The antidote to hateful and grandstanding ignorance such as this is learning and reading. The way to combat book-burning is to spread around books and consume them.

I discuss in my book, Engaging the Muslim World, the various charges against Islam from groups like this one and show how they are not true.

I liked the response of CAIR, the Council on American Islamic Relations, to this proposal, which is that Americans should take the opportunity presented by this controversy to actually read the Qur’an. I’d go them one better and suggest that some book reading groups who meet regularly select the Qur’an for their next set of discussions.

For the early chapters of the Qur’an, I warmly recommend Michael Sells’s Approaching the Qur’an: The Early Revelations, which manages to be both a pleasure for the English style and sensitive to the nuances of the underlying Arabic.

I’ve done study groups on the Qur’an from time to time in informal settings, and was surprised to find that the translation people told me they found most accessible is Abdullah Yusuf Ali’s rendering of the Holy Qur’an. Intended in in part for English-speaking South Asian Muslims, it is steeped in the Muslim tradition of Qur’an commentary but goes out of its way to explain phrases that are cryptic or telegraphic in the original Arabic.

Reading the Qur’an without context is actually not very useful since it is a highly historical work that refers to contemporary events constantly. Although it is now an older book, W. Montgomery Watt’s Muhammad, Prophet and Statesman is still a good place to start for understanding the context of the Qur’an. In fact, I’d advise people to read it first, and then read the Qur’an backwards, starting with the shorter Meccan chapters that Sells translated and moving toward the front of the book with its longer Medinan chapters, many of which retell the stories of Abraham, Moses, Joseph, and Jesus or refer to Muslim attempts to avoid being wiped out by the attacking Meccan pagans (which anti-Muslim polemicists misinterpret as Muslim aggression).

I’ve done a little spadework on issues in Qur’an interpretation on issues of peace at this blog from time to time, and the links are here.

And, speaking of Heine and old Muslim Spain or Andalus, for a delightful book about the relations of Christians, Jews and Muslim in medieval Spain, see Maria Rosa Menocal’s The Ornament of the World: How Muslims, Jews, and Christians Created a Culture of Tolerance in Medieval Spain. You’ll find there that current controversies like that in Florida are nothing new.
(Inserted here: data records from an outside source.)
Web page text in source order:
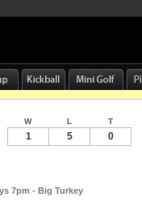
7pm - Big Turkey
W L T
1 5 0
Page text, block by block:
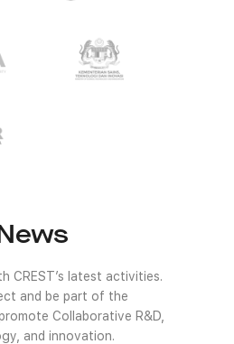
CREST’s latest activities.
and be part of the
Collaborative R&D,
and innovation.
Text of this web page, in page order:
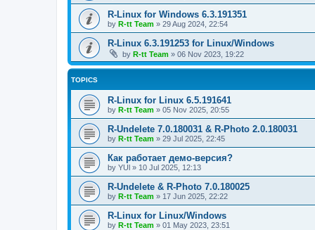
R-Linux for Windows 6.3.191351
by R-tt Team » 29 Aug 2024, 22:54
R-Linux 6.3.191253 for Linux/Windows
by R-tt Team » 06 Nov 2023, 19:22
TOPICS
R-Linux for Linux 6.5.191641
by R-tt Team » 05 Nov 2025, 20:55
R-Undelete 7.0.180031 & R-Photo 2.0.180031
by R-tt Team » 29 Jul 2025, 22:45
Как работает демо-версия?
by YUl » 10 Jul 2025, 12:13
R-Undelete & R-Photo 7.0.180025
by R-tt Team » 17 Jun 2025, 22:22
R-Linux for Linux/Windows
by R-tt Team » 01 May 2023, 23:51
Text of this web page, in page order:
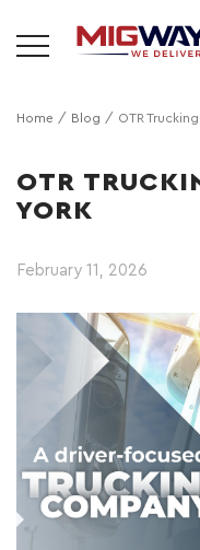
Home Blog OTR
OTR
YORK
February 11, 2026
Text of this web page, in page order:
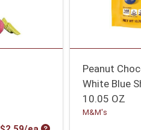
Peanut
White Blue
10.05 OZ
M&M's
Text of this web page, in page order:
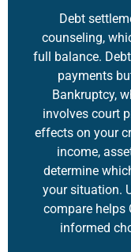
Debt
counseling,
full balance.
payments
Bankruptcy,
involves court
effects on your
income,
determine
your situation.
compare helps
informed
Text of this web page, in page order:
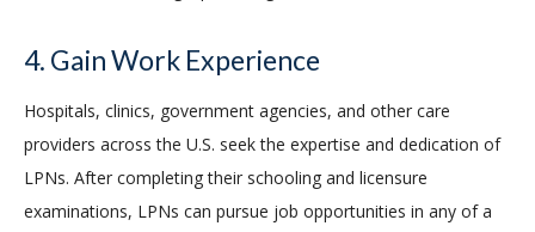
4. Gain Work Experience
Hospitals, clinics, government agencies, and other care
providers across the U.S. seek the expertise and dedication of
LPNs. After completing their schooling and licensure
examinations, LPNs can pursue job opportunities in any of a
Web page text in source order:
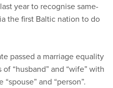
year to recognise same-
the first Baltic nation to do
passed a marriage equality
“husband” and “wife” with
and “person”.
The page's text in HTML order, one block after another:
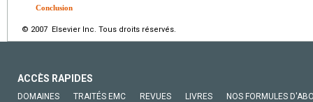
Conclusion
© 2007 Elsevier Inc. Tous droits réservés.
ACCÈS RAPIDES
DOMAINES TRAITÉS EMC REVUES LIVRES NOS FORMULES

But Menocal argues that while there were periods of fundamentalism and persecution, the over-all achievement of Spain (both Christian states like Valencia and Muslim ones like the Umayyad Caliphate centered at Cordoba) was of a broad tolerance and a shared love of learning (the library at Cordoba had 600,000 volumes at a time when there were probably only a few thousand manuscripts in all of France). In many ways, the multicultural religious atmosphere of medieval Spain , before the Almohads from one direction and the Inquisition from another did it in, most resembles that in the United States today.
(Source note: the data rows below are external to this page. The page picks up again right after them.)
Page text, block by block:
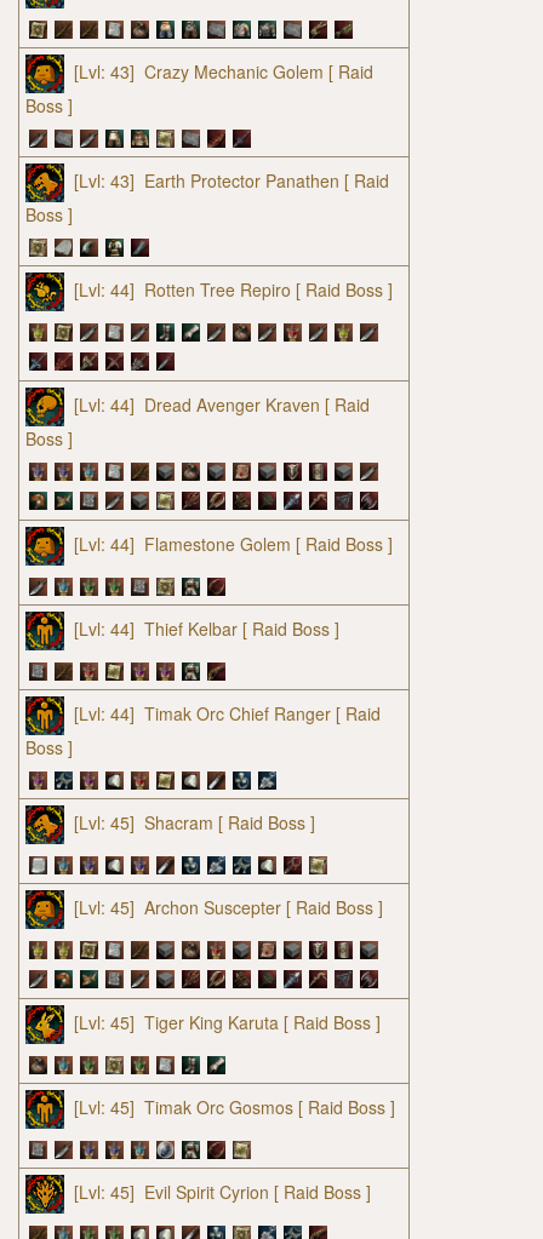
[Lvl: 43] Crazy Mechanic Golem [ Raid
Boss ]
[Lvl: 43] Earth Protector Panathen [ Raid
Boss ]
[Lvl: 44] Rotten Tree Repiro [ Raid Boss ]
[Lvl: 44] Dread Avenger Kraven [ Raid
Boss ]
[Lvl: 44] Flamestone Golem [ Raid Boss ]
[Lvl: 44] Thief Kelbar [ Raid Boss ]
[Lvl: 44] Timak Orc Chief Ranger [ Raid
Boss ]
[Lvl: 45] Shacram [ Raid Boss ]
[Lvl: 45] Archon Suscepter [ Raid Boss ]
[Lvl: 45] Tiger King Karuta [ Raid Boss ]
[Lvl: 45] Timak Orc Gosmos [ Raid Boss ]
[Lvl: 45] Evil Spirit Cyrion [ Raid Boss ]

Menocal is brilliant throughout, but especially good at recognizing the secular aspects of Arab culture that often formed an attraction even for those in Andalusia who did not convert to Islam. Alvarus, a hard line Christian priest, lamented:

‘The Christians love to read the poems and romances of the Arabs; they study the Arab theologians and philosophers, not to refute them but to form a correct and elegant Arabic. Where is the layman who now reads the Latin commentaries on the Holy Scriptures, or who studies the Gospels, prophets or apostles? Alas! All talented young Christians read and study with enthusiasm the Arab books; they gather immense libraries at great expense; they despise the Christian literture as unworthy of attention. They have forgotten their own language. For everyone one who can write a letter in Latin to a friend, there are a thousand who can express themselves in Arabic with elegance, and write better poems in this language than the Arabs themselves.’

Menocal suggests, in more elegant language, that Arabic romantic poetry was a babe magnet in Cordoba even for the Christian girls.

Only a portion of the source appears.